### Directions for this task
Write out word for word the lines from the one holding "Page text, block" through the end of the data, and only those lines. Pictures stay out.

══ Data extract ══

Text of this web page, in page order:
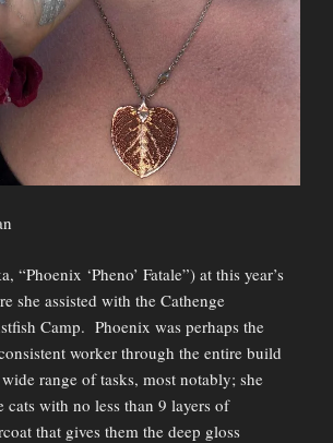
“Phoenix ‘Pheno’ Fatale”) at this year’s
she assisted with the Cathenge
Camp. Phoenix was perhaps the
worker through the entire build
range of tasks, most notably; she
cats with no less than 9 layers of
that gives them the deep gloss
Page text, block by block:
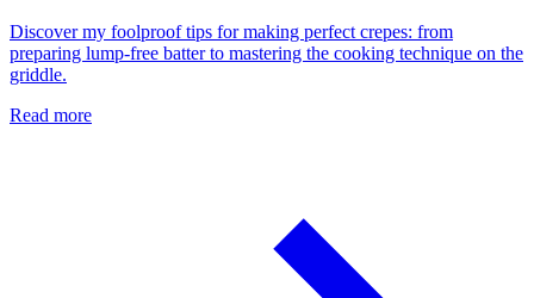
Discover my foolproof tips for making perfect crepes: from
preparing lump-free batter to mastering the cooking technique on the
griddle.
Read more
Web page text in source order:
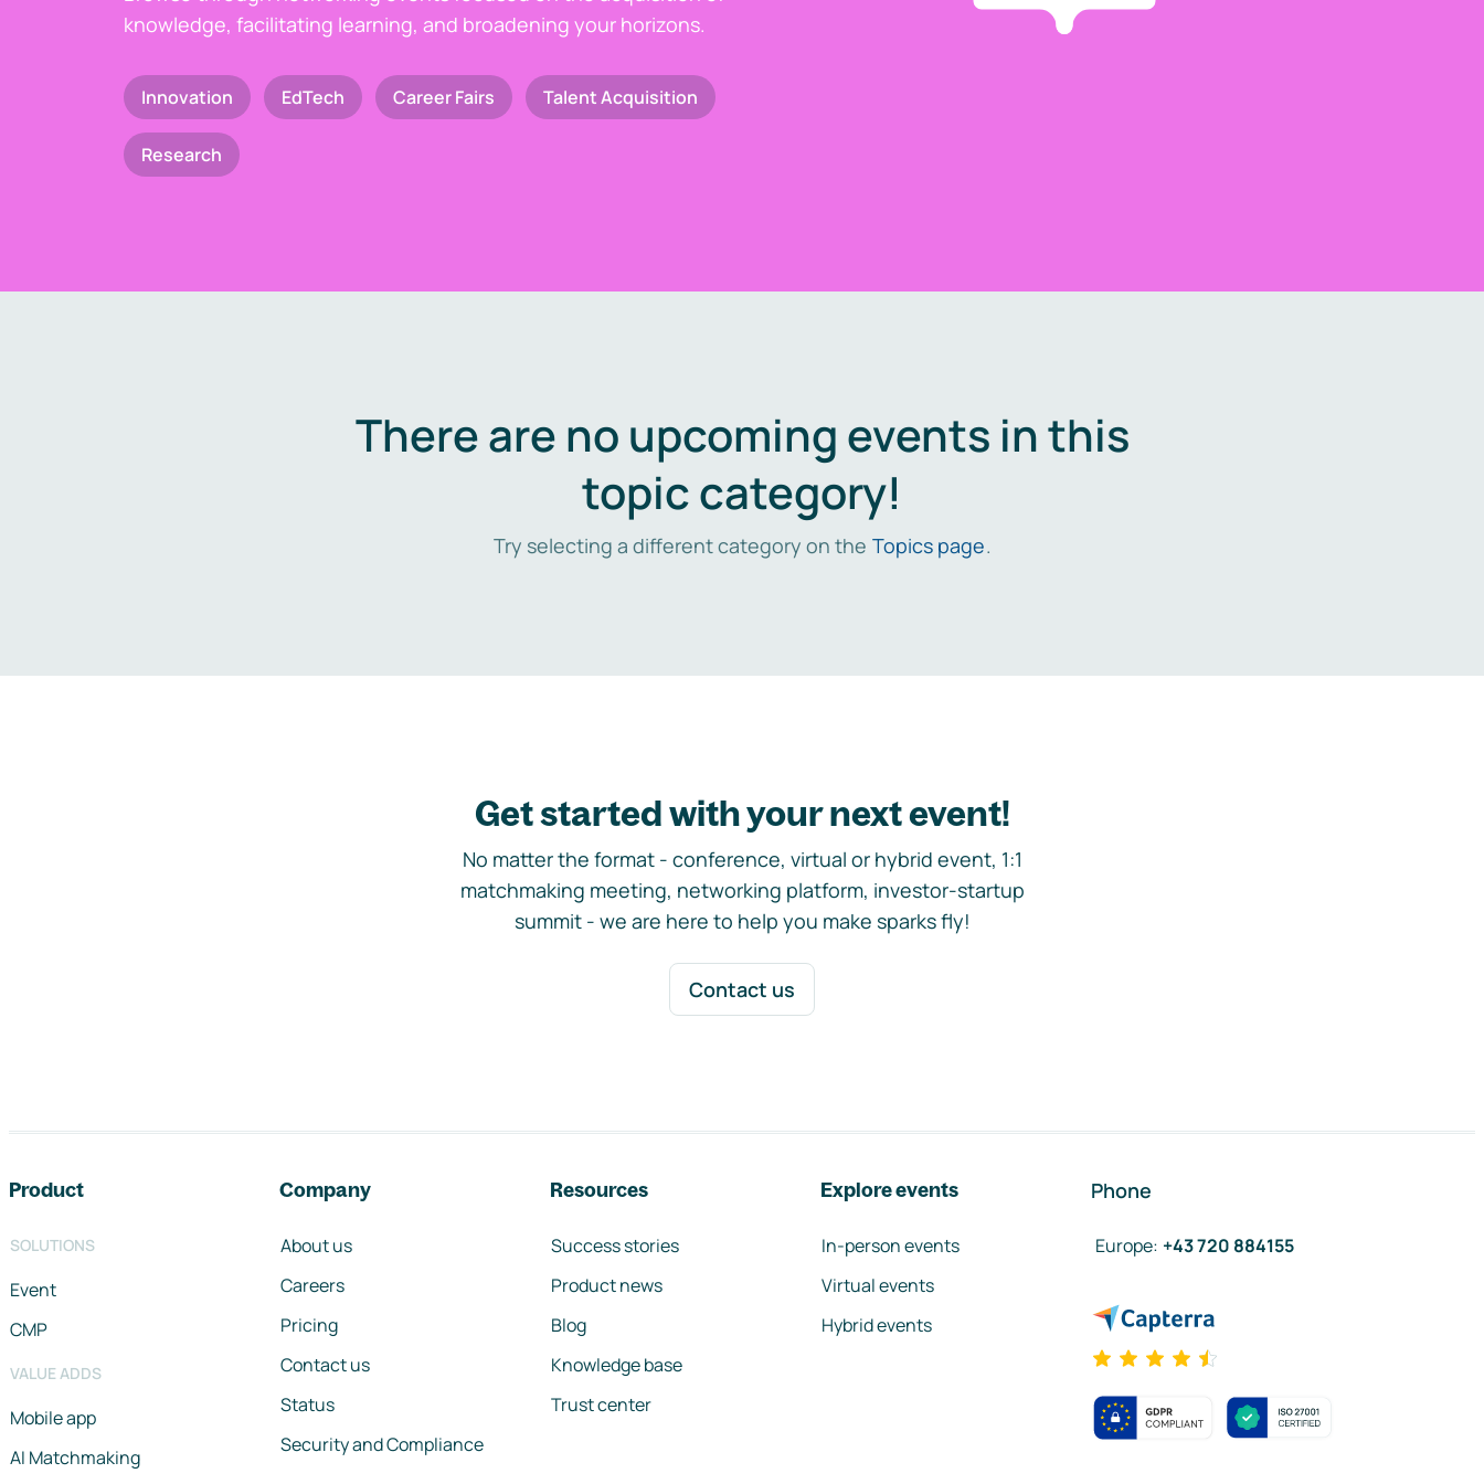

═══

### Response
Page text, block by block:
Discover my foolproof tips for making perfect crepes: from
preparing lump-free batter to mastering the cooking technique on the
griddle.
Read more
Web page text in source order:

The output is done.